▶ _Work to be completed_:
Leaving out the images, please output every entry exactly as it appears.

▶ _Information_:
········

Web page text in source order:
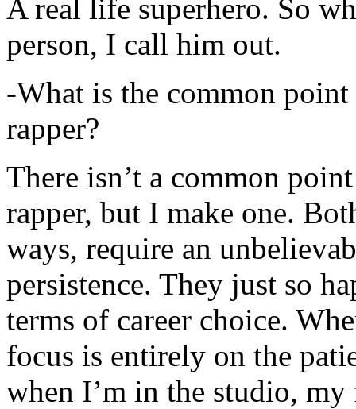
A real life superhero. So
person, I call him out.
-What is the common
rapper?
There isn’t a common
rapper, but I make one.
ways, require an
persistence. They just so
terms of career choice.
focus is entirely on the
when I’m in the studio,
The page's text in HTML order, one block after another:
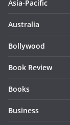
Asia-Pacific
Australia
Bollywood
Book Review
Books
Business
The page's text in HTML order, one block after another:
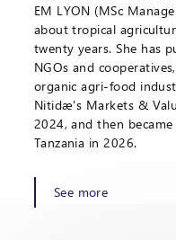
EM LYON (MSc
about tropical
twenty years. She has
NGOs and
organic agri-food
Nitidæ's Markets &
2024, and then
Tanzania in 2026.
See more
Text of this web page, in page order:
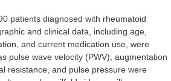
patients diagnosed with rheumatoid
and clinical data, including age,
and current medication use, were
pulse wave velocity (PWV), augmentation
resistance, and pulse pressure were
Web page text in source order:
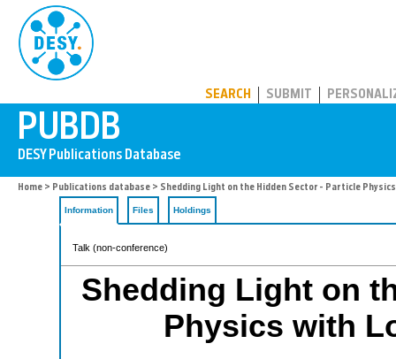
SEARCH SUBMIT
Home > Publications database > Shedding Light on the Hidden Sector - Particle
Information Files Holdings
Talk (non-conference)
Shedding Light on
Physics with
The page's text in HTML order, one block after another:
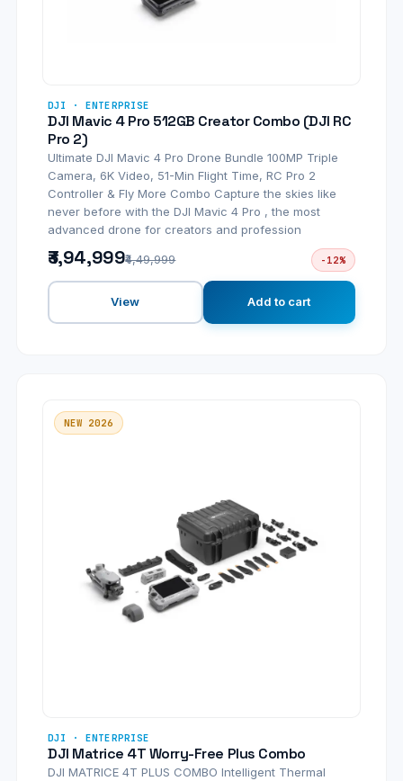
DJI · ENTERPRISE
DJI Mavic 4 Pro 512GB Creator Combo (DJI RC
Pro 2)
Ultimate DJI Mavic 4 Pro Drone Bundle 100MP Triple
Camera, 6K Video, 51-Min Flight Time, RC Pro 2
Controller & Fly More Combo Capture the skies like
never before with the DJI Mavic 4 Pro , the most
advanced drone for creators and profession
₹3,94,999₹4,49,999 -12%
View Add to cart
NEW 2026
DJI · ENTERPRISE
DJI Matrice 4T Worry-Free Plus Combo
DJI MATRICE 4T PLUS COMBO Intelligent Thermal
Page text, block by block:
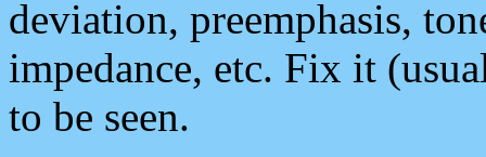
deviation, preemphasis,
impedance, etc. Fix it
to be seen.
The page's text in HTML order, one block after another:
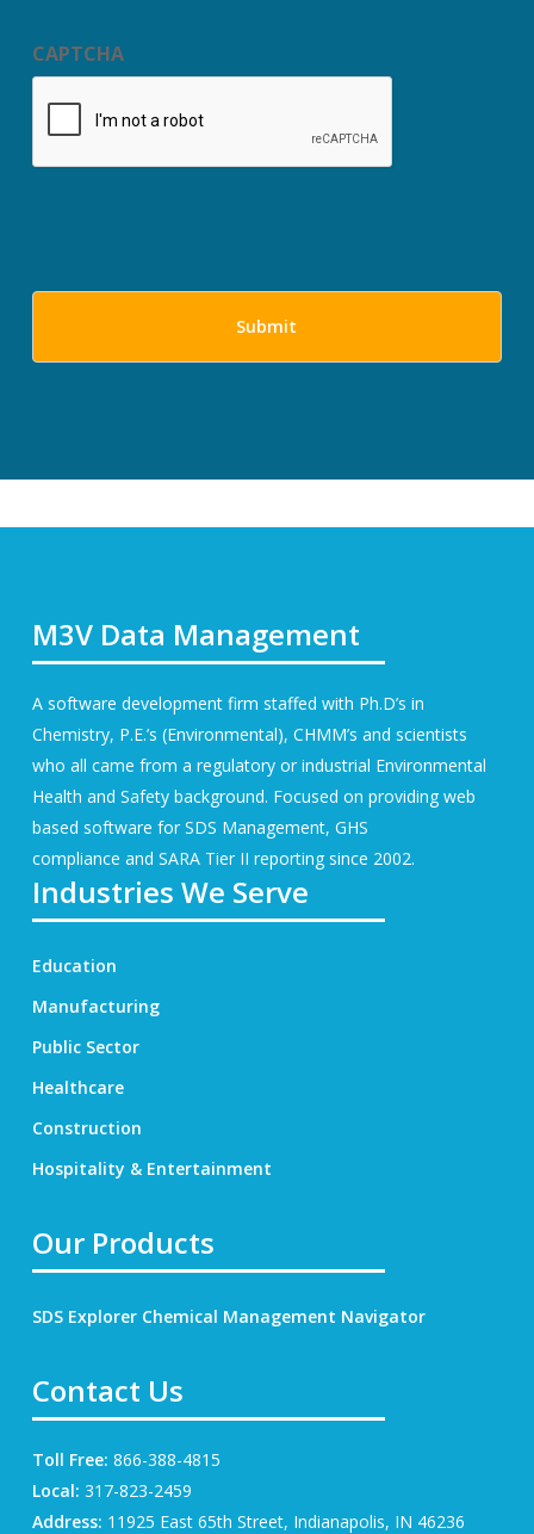
CAPTCHA
M3V Data Management
A software development firm staffed with Ph.D’s in
Chemistry, P.E.’s (Environmental), CHMM’s and scientists
who all came from a regulatory or industrial Environmental
Health and Safety background. Focused on providing web
based software for SDS Management, GHS
compliance and SARA Tier II reporting since 2002.
Industries We Serve
Education
Manufacturing
Public Sector
Healthcare
Construction
Hospitality & Entertainment
Our Products
SDS Explorer Chemical Management Navigator
Contact Us
Toll Free: 866-388-4815
Local: 317-823-2459
Address: 11925 East 65th Street, Indianapolis, IN 46236
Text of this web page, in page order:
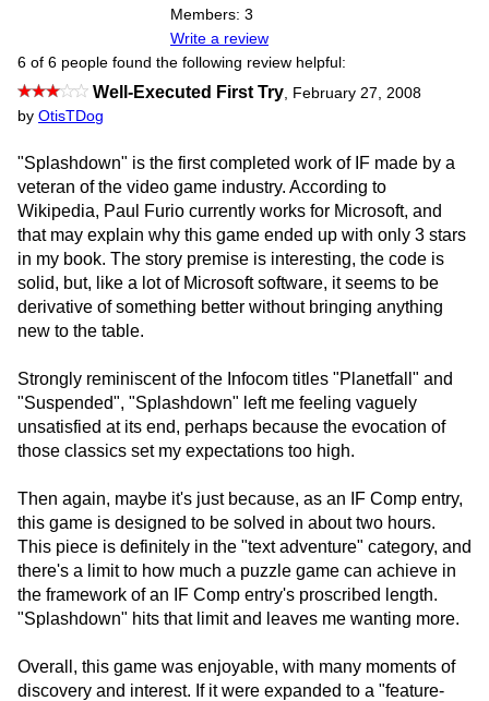
Members: 3
Write a review
6 of 6 people found the following review helpful:
Well-Executed First Try
February 27, 2008
by OtisTDog
"Splashdown" is the first completed work of IF made by a
veteran of the video game industry. According to
Wikipedia, Paul Furio currently works for Microsoft, and
that may explain why this game ended up with only 3 stars
in my book. The story premise is interesting, the code is
solid, but, like a lot of Microsoft software, it seems to be
derivative of something better without bringing anything
new to the table.
Strongly reminiscent of the Infocom titles "Planetfall" and
"Suspended", "Splashdown" left me feeling vaguely
unsatisfied at its end, perhaps because the evocation of
those classics set my expectations too high.
Then again, maybe it's just because, as an IF Comp entry,
this game is designed to be solved in about two hours.
This piece is definitely in the "text adventure" category, and
there's a limit to how much a puzzle game can achieve in
the framework of an IF Comp entry's proscribed length.
"Splashdown" hits that limit and leaves me wanting more.
Overall, this game was enjoyable, with many moments of
discovery and interest. If it were expanded to a "feature-
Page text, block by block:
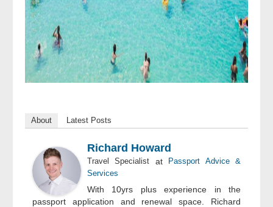
About Latest Posts
Richard Howard
Travel Specialist at Passport Advice &
Services
With 10yrs plus experience in the
passport application and renewal space. Richard
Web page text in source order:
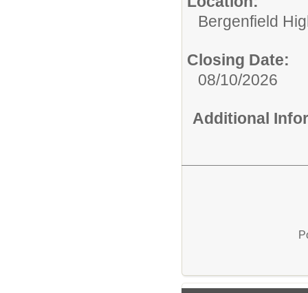
Bergenfield
Closing Date:
08/10/2026
Additional
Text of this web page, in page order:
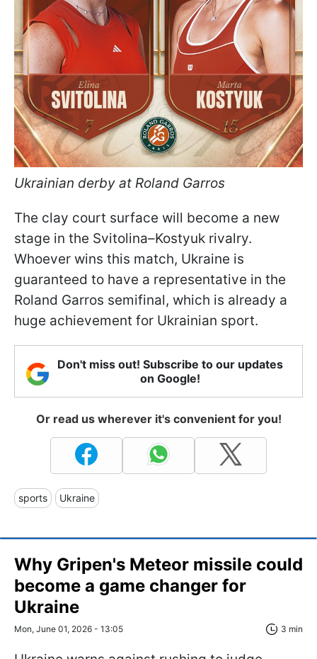
Ukrainian derby at Roland Garros
The clay court surface will become a new
stage in the Svitolina–Kostyuk rivalry.
Whoever wins this match, Ukraine is
guaranteed to have a representative in the
Roland Garros semifinal, which is already a
huge achievement for Ukrainian sport.
Don't miss out! Subscribe to our updates
on Google!
Or read us wherever it's convenient for you!
sports Ukraine
Why Gripen's Meteor missile could
become a game changer for
Ukraine
Mon, June 01, 2026 - 13:05 3 min
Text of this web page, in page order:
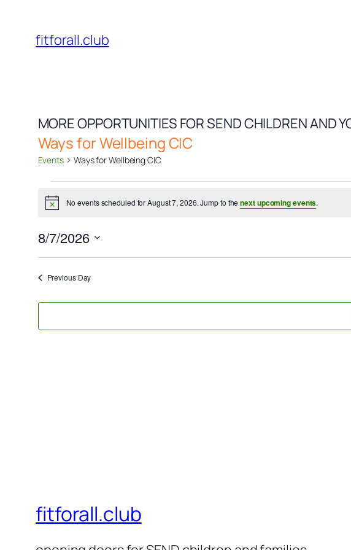
fitforall.club
MORE OPPORTUNITIES FOR SEND CHILDREN AND
Ways for Wellbeing CIC
Events Ways for Wellbeing CIC
Events
for
August
7,
2026
Notice No events scheduled for August 7, 2026. Jump to thenext upcoming events.
8/7/2026
Select
date.
Previous Day
fitforall.club
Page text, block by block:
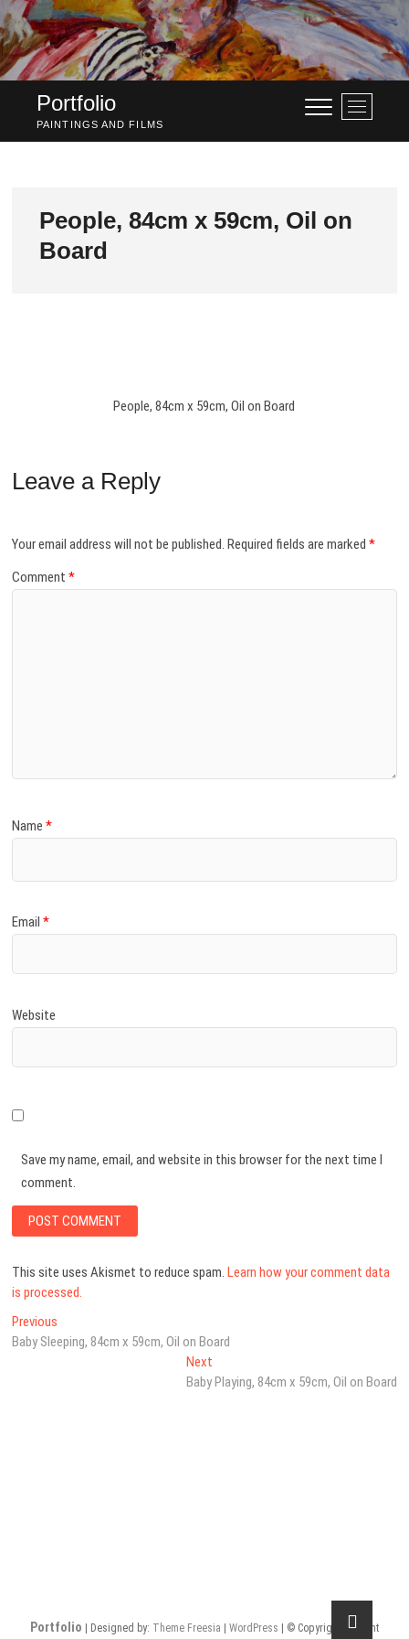
Skip
to
content
Portfolio
PAINTINGS AND FILMS
M
e
n
t
People, 84cm x 59cm, Oil on
Board
People, 84cm x 59cm, Oil on Board
Leave a Reply
Your email address will not be published. Required fields are marked*
Comment*
Name*
Email*
Website
Save my name, email, and website in this browser for the next time I
comment.
This site uses Akismet to reduce spam.Learn how your comment data
is processed.
Post
navigation
Previous
post:
Baby Sleeping, 84cm x 59cm, Oil on Board
NextNext
post:
Baby Playing, 84cm x 59cm, Oil on Board
Portfolio | Designed by: Theme Freesia | WordPress | © Copyright All right
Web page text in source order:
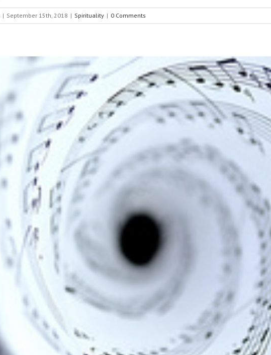
| September 15th, 2018 | Spirituality | 0 Comments
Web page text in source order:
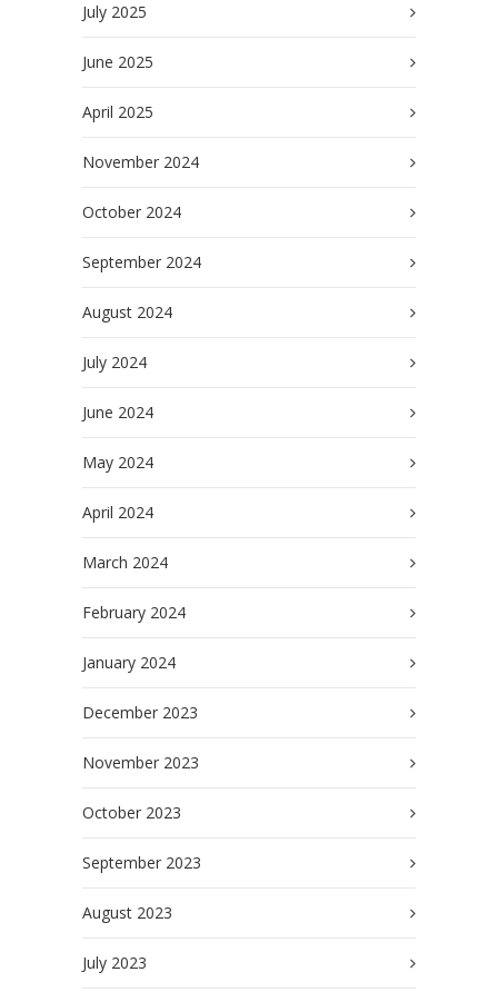
July 2025
June 2025
April 2025
November 2024
October 2024
September 2024
August 2024
July 2024
June 2024
May 2024
April 2024
March 2024
February 2024
January 2024
December 2023
November 2023
October 2023
September 2023
August 2023
July 2023
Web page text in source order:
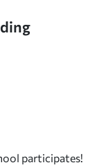
participates!
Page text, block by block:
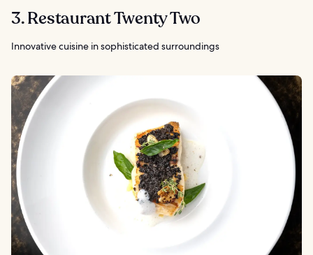
3. Restaurant Twenty Two
Innovative cuisine in sophisticated surroundings
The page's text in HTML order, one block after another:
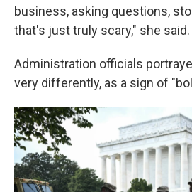
business, asking questions,
that's just truly scary," she said.
Administration officials
very differently, as a sign of

········

▶ _Answer space_:
Web page text in source order:
A real life superhero. So
person, I call him out.
-What is the common
rapper?
There isn’t a common
rapper, but I make one.
ways, require an
persistence. They just so
terms of career choice.
focus is entirely on the
when I’m in the studio,
The page's text in HTML order, one block after another:
Asia-Pacific
Australia
Bollywood
Book Review
Books
Business
The page's text in HTML order, one block after another:
EM LYON (MSc
about tropical
twenty years. She has
NGOs and
organic agri-food
Nitidæ's Markets &
2024, and then
Tanzania in 2026.
See more
Text of this web page, in page order:
patients diagnosed with rheumatoid
and clinical data, including age,
and current medication use, were
pulse wave velocity (PWV), augmentation
resistance, and pulse pressure were
Web page text in source order:
SEARCH SUBMIT
Home > Publications database > Shedding Light on the Hidden Sector - Particle
Information Files Holdings
Talk (non-conference)
Shedding Light on
Physics with
The page's text in HTML order, one block after another:
DJI · ENTERPRISE
DJI Mavic 4 Pro 512GB Creator Combo (DJI RC
Pro 2)
Ultimate DJI Mavic 4 Pro Drone Bundle 100MP Triple
Camera, 6K Video, 51-Min Flight Time, RC Pro 2
Controller & Fly More Combo Capture the skies like
never before with the DJI Mavic 4 Pro , the most
advanced drone for creators and profession
₹3,94,999₹4,49,999 -12%
View Add to cart
NEW 2026
DJI · ENTERPRISE
DJI Matrice 4T Worry-Free Plus Combo
DJI MATRICE 4T PLUS COMBO Intelligent Thermal
Page text, block by block:
deviation, preemphasis,
impedance, etc. Fix it
to be seen.
The page's text in HTML order, one block after another:
CAPTCHA
M3V Data Management
A software development firm staffed with Ph.D’s in
Chemistry, P.E.’s (Environmental), CHMM’s and scientists
who all came from a regulatory or industrial Environmental
Health and Safety background. Focused on providing web
based software for SDS Management, GHS
compliance and SARA Tier II reporting since 2002.
Industries We Serve
Education
Manufacturing
Public Sector
Healthcare
Construction
Hospitality & Entertainment
Our Products
SDS Explorer Chemical Management Navigator
Contact Us
Toll Free: 866-388-4815
Local: 317-823-2459
Address: 11925 East 65th Street, Indianapolis, IN 46236
Text of this web page, in page order:
Members: 3
Write a review
6 of 6 people found the following review helpful:
Well-Executed First Try
February 27, 2008
by OtisTDog
"Splashdown" is the first completed work of IF made by a
veteran of the video game industry. According to
Wikipedia, Paul Furio currently works for Microsoft, and
that may explain why this game ended up with only 3 stars
in my book. The story premise is interesting, the code is
solid, but, like a lot of Microsoft software, it seems to be
derivative of something better without bringing anything
new to the table.
Strongly reminiscent of the Infocom titles "Planetfall" and
"Suspended", "Splashdown" left me feeling vaguely
unsatisfied at its end, perhaps because the evocation of
those classics set my expectations too high.
Then again, maybe it's just because, as an IF Comp entry,
this game is designed to be solved in about two hours.
This piece is definitely in the "text adventure" category, and
there's a limit to how much a puzzle game can achieve in
the framework of an IF Comp entry's proscribed length.
"Splashdown" hits that limit and leaves me wanting more.
Overall, this game was enjoyable, with many moments of
discovery and interest. If it were expanded to a "feature-
Page text, block by block:
About Latest Posts
Richard Howard
Travel Specialist at Passport Advice &
Services
With 10yrs plus experience in the
passport application and renewal space. Richard
Web page text in source order:
Bergenfield
Closing Date:
08/10/2026
Additional
Text of this web page, in page order:
Ukrainian derby at Roland Garros
The clay court surface will become a new
stage in the Svitolina–Kostyuk rivalry.
Whoever wins this match, Ukraine is
guaranteed to have a representative in the
Roland Garros semifinal, which is already a
huge achievement for Ukrainian sport.
Don't miss out! Subscribe to our updates
on Google!
Or read us wherever it's convenient for you!
sports Ukraine
Why Gripen's Meteor missile could
become a game changer for
Ukraine
Mon, June 01, 2026 - 13:05 3 min
Text of this web page, in page order:
fitforall.club
MORE OPPORTUNITIES FOR SEND CHILDREN AND
Ways for Wellbeing CIC
Events Ways for Wellbeing CIC
Events
for
August
7,
2026
Notice No events scheduled for August 7, 2026. Jump to thenext upcoming events.
8/7/2026
Select
date.
Previous Day
fitforall.club
Page text, block by block:
Skip
to
content
Portfolio
PAINTINGS AND FILMS
M
e
n
t
People, 84cm x 59cm, Oil on
Board
People, 84cm x 59cm, Oil on Board
Leave a Reply
Your email address will not be published. Required fields are marked*
Comment*
Name*
Email*
Website
Save my name, email, and website in this browser for the next time I
comment.
This site uses Akismet to reduce spam.Learn how your comment data
is processed.
Post
navigation
Previous
post:
Baby Sleeping, 84cm x 59cm, Oil on Board
NextNext
post:
Baby Playing, 84cm x 59cm, Oil on Board
Portfolio | Designed by: Theme Freesia | WordPress | © Copyright All right
Web page text in source order:
| September 15th, 2018 | Spirituality | 0 Comments
Web page text in source order:
July 2025
June 2025
April 2025
November 2024
October 2024
September 2024
August 2024
July 2024
June 2024
May 2024
April 2024
March 2024
February 2024
January 2024
December 2023
November 2023
October 2023
September 2023
August 2023
July 2023
Web page text in source order:
participates!
Page text, block by block:
3. Restaurant Twenty Two
Innovative cuisine in sophisticated surroundings
The page's text in HTML order, one block after another:
business, asking questions,
that's just truly scary," she said.
Administration officials
very differently, as a sign of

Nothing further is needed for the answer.